• **Work to be completed**
Please write out the whole listing that follows exactly; the pictures stay out.

• **Records to process**
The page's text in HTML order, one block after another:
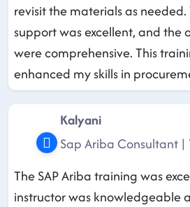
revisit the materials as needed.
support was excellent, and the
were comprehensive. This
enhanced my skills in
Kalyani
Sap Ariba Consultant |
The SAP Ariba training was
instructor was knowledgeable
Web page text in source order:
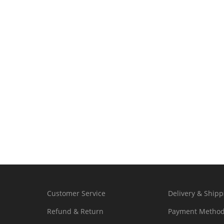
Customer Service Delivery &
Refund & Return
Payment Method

• **Solution**
The page's text in HTML order, one block after another:
revisit the materials as needed.
support was excellent, and the
were comprehensive. This
enhanced my skills in
Kalyani
Sap Ariba Consultant |
The SAP Ariba training was
instructor was knowledgeable
Web page text in source order:
Customer Service Delivery &
Refund & Return
Payment Method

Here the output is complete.